For Dan Nadeau, who joined FLAG Flag Football as a young father with two kids, it was his entree into the LGBT world. He’s now played in the league for 16 years, even serving on its board.
“I was slowly coming out and starting to accept who I was, and then (a friend) basically said, ‘It would be the best thing for you to join this league. You’re going to meet other LGBT friends, advocates and people from all walks of life who have all of these things in common,’ and that was true,” he said. “I met a very broad and diverse spectrum of people who are different than me, but also with whom I could connect through sport. That allowed me to see myself as a gay man.”
Randy Coté, a longtime hockey fanatic who plays in the Greater Seattle Hockey League, the largest adult hockey league in the U.S., was hoping to build that sort of tight-knit community in his city around the game he loves. Along with several other players, including Joey Gale, who came out in Outsports last year, he joined the effort to launch the Seattle Pride Hockey Association. They registered with the IRS, set up committees and booked the ice for their scheduled inaugural tournament in June.
The coronavirus has delayed those plans indefinitely.
“There’s this big misconception that hockey is this macho sport for straight men only,” he said. “But there are people of color who play hockey, there are LGBT people who play hockey. We think it’s really important to bring that visibility.”

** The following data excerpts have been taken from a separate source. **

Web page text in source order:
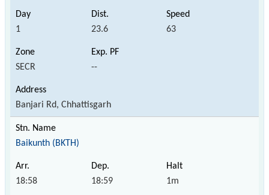
1 23.6 63
SECR --
Banjari Rd, Chhattisgarh
Baikunth (BKTH)
18:58 18:59 1m
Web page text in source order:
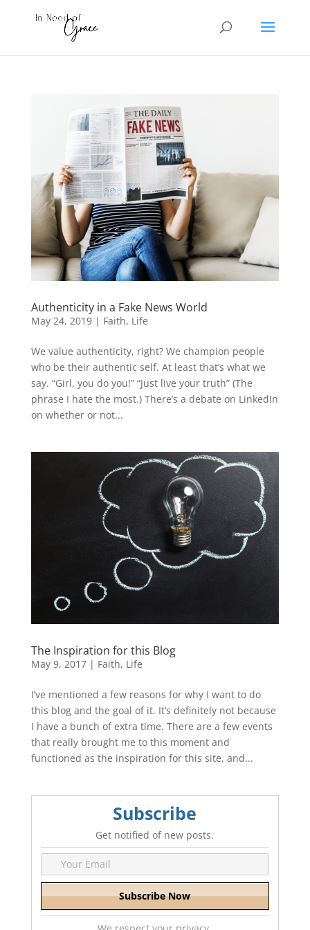
Authenticity in a Fake News World
May 24, 2019| Faith, Life
We value authenticity, right? We champion people
who be their authentic self. At least that’s what we
say. “Girl, you do you!” “Just live your truth” (The
phrase I hate the most.) There’s a debate on LinkedIn
on whether or not...
The Inspiration for this Blog
May 9, 2017| Faith, Life
I’ve mentioned a few reasons for why I want to do
this blog and the goal of it. It’s definitely not because
I have a bunch of extra time. There are a few events
that really brought me to this moment and
functioned as the inspiration for this site, and...
Subscribe
Get notified of new posts.

Coté, a former sports executive who’s worked for the Seattle Storm and Thunderbirds, says there are multiple out LGBT players in his current hockey league. They are dispersed evenly across teams, and he says everybody still finds a way to bond. It sounds corny, but sports have a real power to bring people together, especially when prejudices are left on the sidelines.

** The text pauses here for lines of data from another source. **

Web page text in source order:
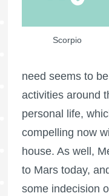
Scorpio
need seems to
activities around
personal life,
compelling now
house. As well,
to Mars today,
some indecision
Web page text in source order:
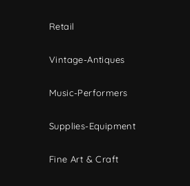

“It’s the people you miss,” he said. “You can text with people, you can call people, I FaceTimed with one of my players. You try to keep in touch. But there’s nothing like being all together, working together and having fun.”
When I asked everybody with whom I spoke what they miss most about their leagues, none of them mentioned the actual sport itself. Sure, that’s part of the fun, but it’s really about the people. We compete on the field, but off of it, we know we’re fighting the same fight.
“There’s a camaraderie even in the competition,” Webb said. “There’s a camaraderie when we’re trying to beat each other’s brains out — we want to win. But we understand when we go out in the world, we’re on the same team together.”